Mas dizer que Cristo “venceu” é uma expressão estranha para o homem e, desse modo, chegamos a ela como a uma saída misteriosa, que permanece mistério enquanto o Pai o quiser, enquanto o mistério de Deus não se revelar. E quando se revelar, será o fim, o fim do mundo. Para poder dizer: “Venceu”, o homem deve fazer uma escolha: a escolha de que o bem triunfe sobre o mal. A escolha do bem e não o insistente destaque dado ao mal. E é inegável que isso seja justo: a priori é justo, não é uma explicação que nós possamos dar, mas algo que reconhecemos.

Exatamente por isso a história dos Estados Unidos nos ensina uma positividade da vida que serve de exemplo para todo o resto do mundo. E nos ensina também que se falta o senso do todo, infinitas serão as possibilidades de rebelião e de massacre.

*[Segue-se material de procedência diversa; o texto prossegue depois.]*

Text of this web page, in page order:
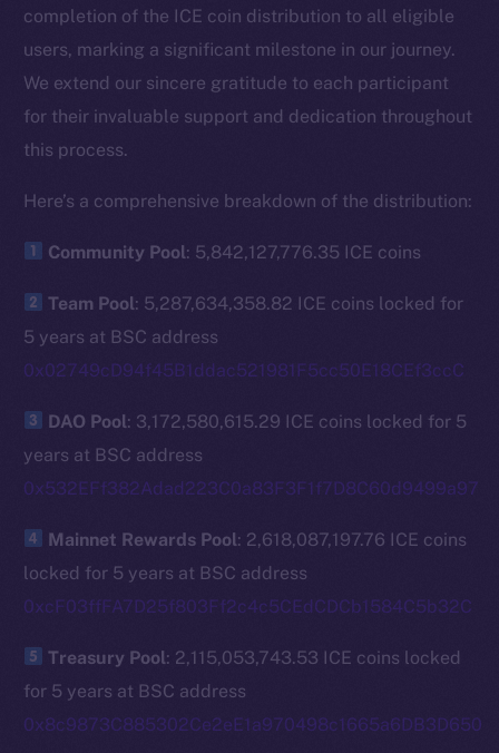
completion of the ICE coin distribution to all eligible
users, marking a significant milestone in our journey.
We extend our sincere gratitude to each participant
for their invaluable support and dedication throughout
this process.
Here’s a comprehensive breakdown of the distribution:
Community Pool: 5,842,127,776.35 ICE coins
Team Pool: 5,287,634,358.82 ICE coins locked for
5 years at BSC address
0x02749cD94f45B1ddac521981F5cc50E18CEf3ccC
DAO Pool: 3,172,580,615.29 ICE coins locked for 5
years at BSC address
0x532EFf382Adad223C0a83F3F1f7D8C60d9499a97
Mainnet Rewards Pool: 2,618,087,197.76 ICE coins
locked for 5 years at BSC address
0xcF03ffFA7D25f803Ff2c4c5CEdCDCb1584C5b32C
Treasury Pool: 2,115,053,743.53 ICE coins locked
for 5 years at BSC address
0x8c9873C885302Ce2eE1a970498c1665a6DB3D650
The new online is on-
chain
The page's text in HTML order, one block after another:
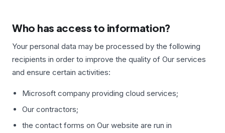
Who has access to information?
Your personal data may be processed by the following
recipients in order to improve the quality of Our services
and ensure certain activities:
Microsoft company providing cloud services;
Our contractors;
the contact forms on Our website are run in
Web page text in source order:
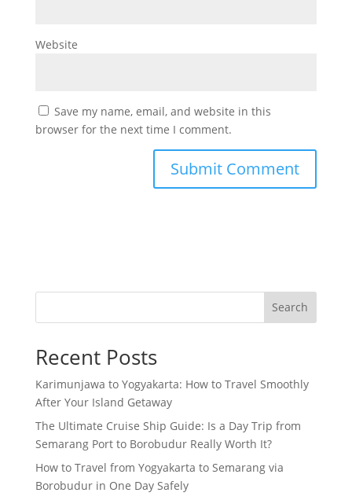
Website
Save my name, email, and website in this
browser for the next time I comment.
Search
Recent Posts
Karimunjawa to Yogyakarta: How to Travel Smoothly
After Your Island Getaway
The Ultimate Cruise Ship Guide: Is a Day Trip from
Semarang Port to Borobudur Really Worth It?
How to Travel from Yogyakarta to Semarang via
Borobudur in One Day Safely
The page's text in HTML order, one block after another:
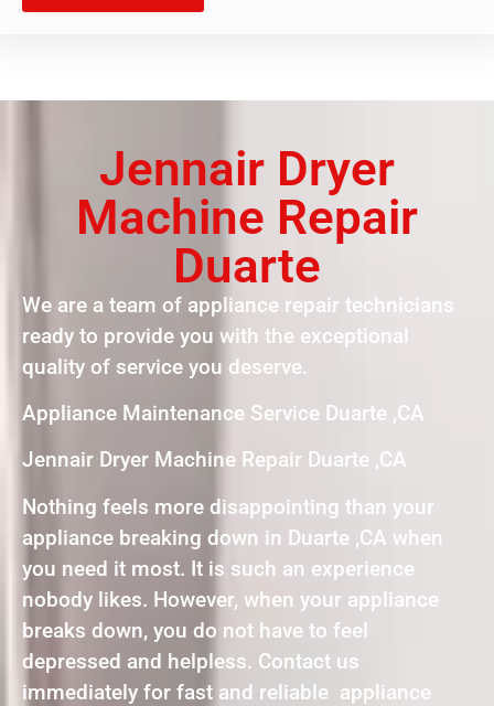
Jennair Dryer
Machine Repair
Duarte
We are a team of appliance repair technicians
ready to provide you with the exceptional
quality of service you deserve.
Appliance Maintenance Service Duarte ,CA
Jennair Dryer Machine Repair Duarte ,CA
Nothing feels more disappointing than your
appliance breaking down in Duarte ,CA when
you need it most. It is such an experience
nobody likes. However, when your appliance
breaks down, you do not have to feel
depressed and helpless. Contact us
immediately for fast and reliable appliance
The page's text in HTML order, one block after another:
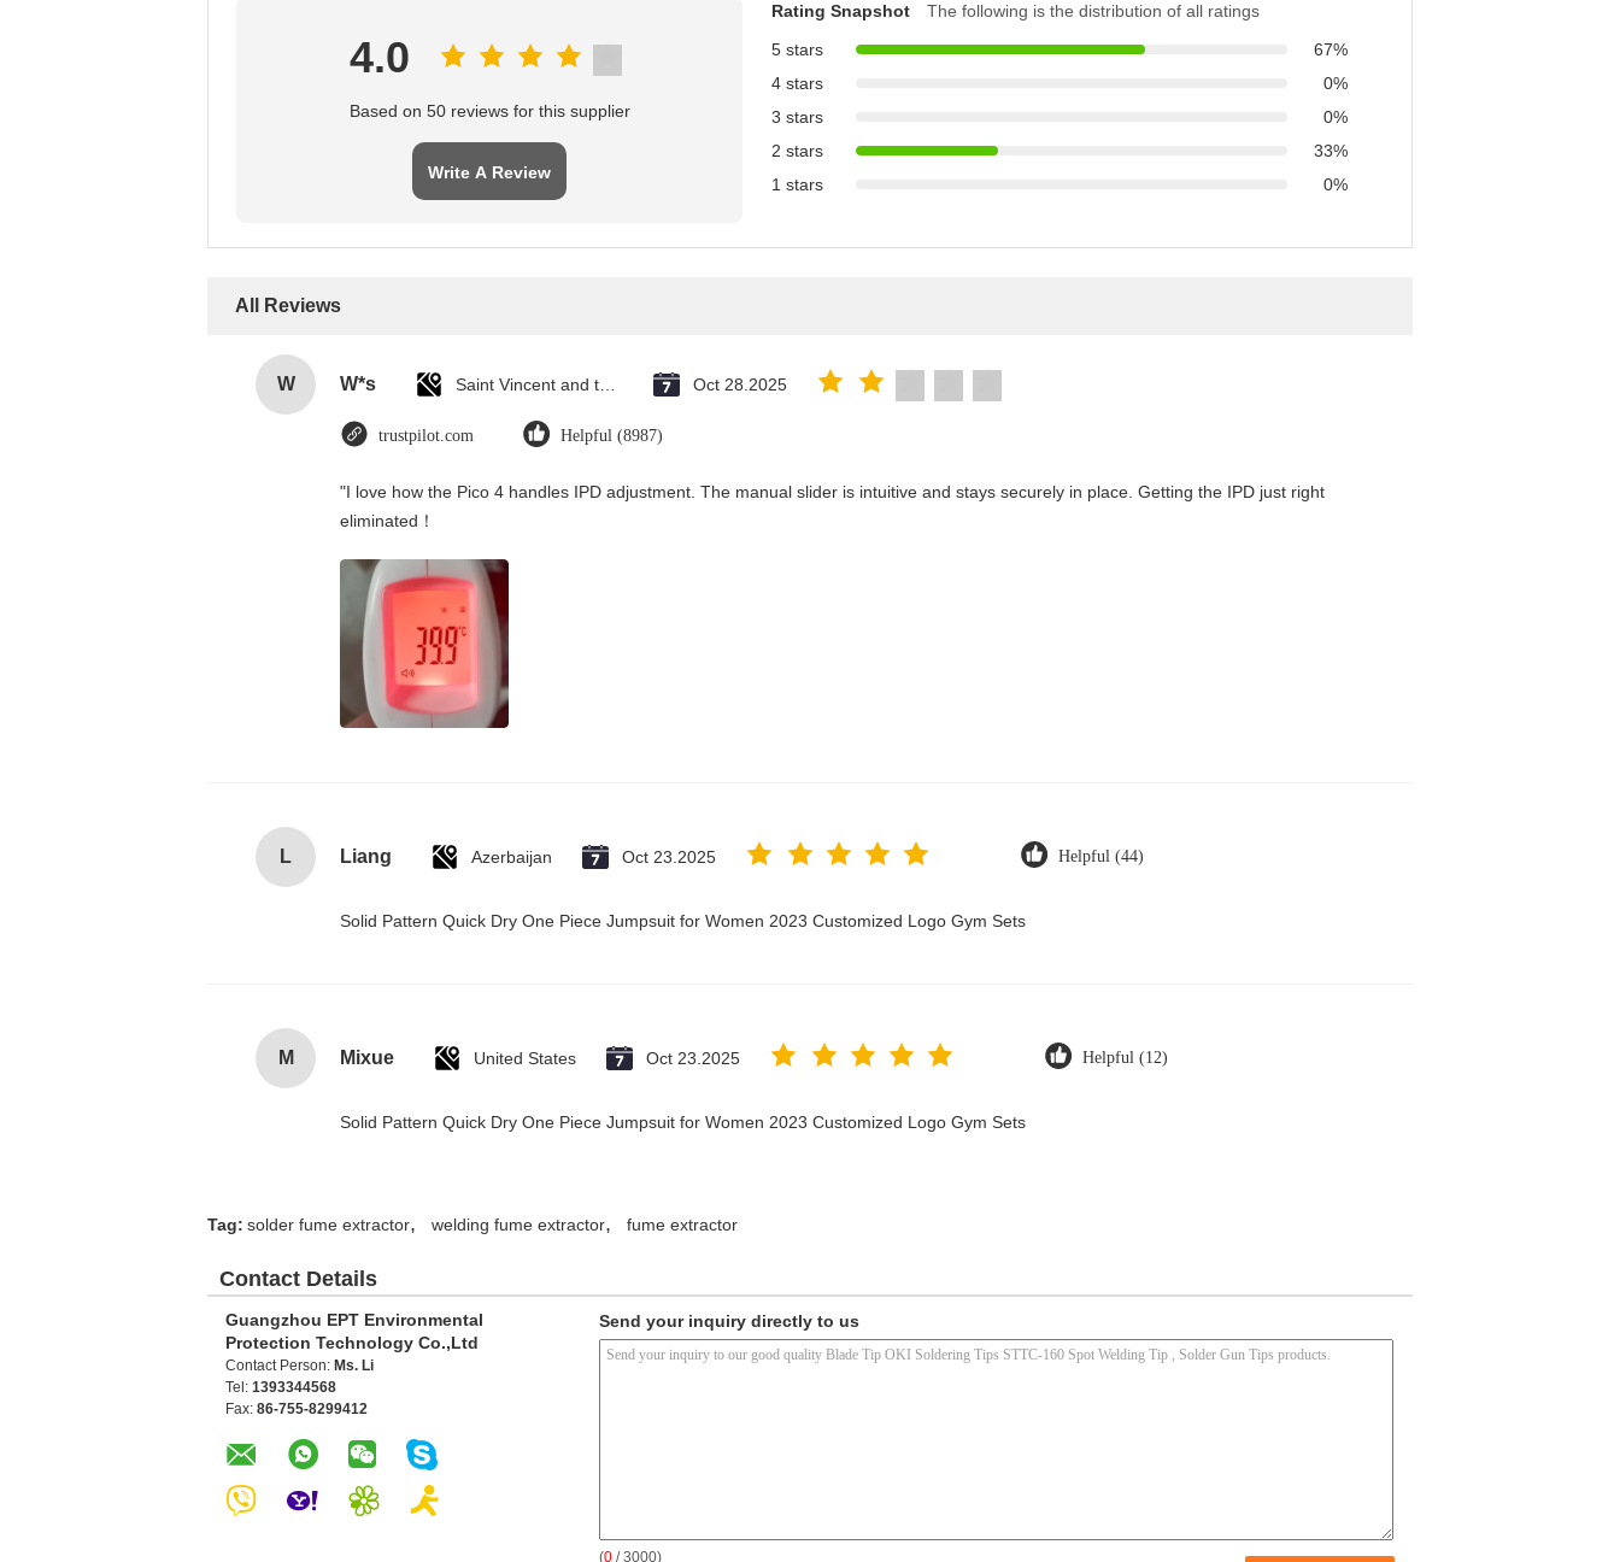
4.0
Based on 50 reviews for this supplier
Write A Review
Rating Snapshot
The following is the distribution of all ratings
5 stars
67%
4 stars
0%
3 stars
0%
2 stars
33%
1 stars
0%
All Reviews
W W*s Oct 28.2025
trustpilot.com Helpful (8987)
"I love how the Pico 4 handles IPD adjustment. The manual slider is intuitive and stays securely in place. Getting the IPD just right
eliminated！
L Liang Azerbaijan Oct 23.2025 Helpful (44)
Solid Pattern Quick Dry One Piece Jumpsuit for Women 2023 Customized Logo Gym Sets
M Mixue United States Oct 23.2025 Helpful (12)
Solid Pattern Quick Dry One Piece Jumpsuit for Women 2023 Customized Logo Gym Sets
Tag: solder fume extractor, welding fume extractor, fume extractor
Contact Details
Guangzhou EPT Environmental
Protection Technology Co.,Ltd
Contact Person: Ms. Li
Tel: 1393344568
Fax: 86-755-8299412
Send your inquiry directly to us
(0 / 3000)

Deus, o Senhor, me faz chegar à certeza da fé: que a amizade de Deus comigo, com o homem, não pode ser colocada em discussão por nada (desde o início Deus veio à Terra escolhendo para si um povo, uma nação predileta para levar o mundo a uma realização que, de outro modo, jamais teria acontecido). Pensar que pouco antes de morrer Jesus tenha dito: “Amigo!”, a Judas que o traía, é uma coisa do outro mundo. Assim fala o Salmo 17: “Louvai o Senhor porque é bom, eterna é a sua misericórdia”. É uma coisa do outro mundo. Nestes dias pensava em Maximiliano Kolbe, que diz ao capitão alemão: “Você deve matar dez, eu substituirei um que tem filhos...”. E o alemão aceita a oferta. Se Hitler estivesse ali naquele instante, certamente não teria premiado aquele capitão... O capitão alemão tinha aplicado uma idéia de justiça que não era a de Hitler; aceitando a troca, expressava o sentimento natural de um homem que bem podia ter filhos como aquele condenado. A Igreja canonizou padre Kolbe porque fez justiça a si próprio diante de Deus. Como foi para Nossa Senhora, que para mim continua a ser o vértice daquela evolução do eu que se chama santidade. Por isso, perante qualquer desastre ou limite, um homem pode afirmar com segurança que a vida é justa porque vai misteriosamente, mas seguramente, rumo ao seu destino de positividade.